INPUT FOR THIS TASK
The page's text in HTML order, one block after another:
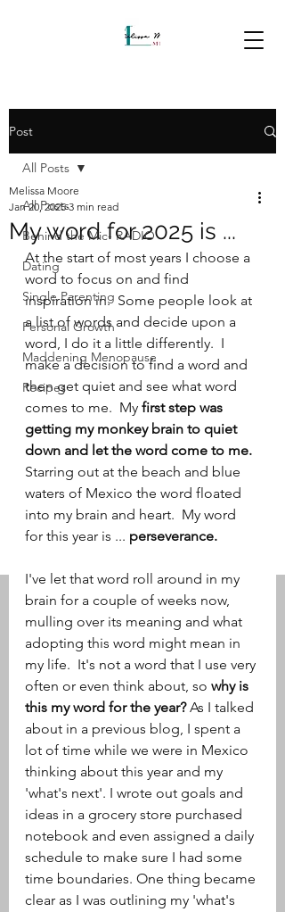
Post
All Posts
Behind the Mic- RADIO
Dating
Single Parenting
Personal Growth
Maddening Menopause
Recipes
All Posts
My word for 2025 is ...
Melissa Moore
Jan 20, 2025 3 min read
At the start of most years I choose a
word to focus on and find
inspiration in.  Some people look at
a list of words and decide upon a
word, I do it a little differently.  I
make a decision to find a word and
then get quiet and see what word
comes to me.  My first step was
getting my monkey brain to quiet
down and let the word come to me.
Starring out at the beach and blue
waters of Mexico the word floated
into my brain and heart.  My word
for this year is ... perseverance.
I've let that word roll around in my
brain for a couple of weeks now,
mulling over its meaning and what
adopting this word might mean in
my life.  It's not a word that I use very
often or even think about, so why is
this my word for the year? As I talked
about in a previous blog, I spent a
lot of time while we were in Mexico
thinking about this year and my
'what's next'. I wrote out goals and
ideas in a grocery store purchased
notebook and even assigned a daily
schedule to make sure I had some
time boundaries. One thing became
clear as I was outlining my 'what's

WORK INSTRUCTION
Only the lines from the one containing "schedule to make sure I had some" through the end of the records above belong in the answer, each exactly as written.

OUTPUT FOR THIS TASK
schedule to make sure I had some
time boundaries. One thing became
clear as I was outlining my 'what's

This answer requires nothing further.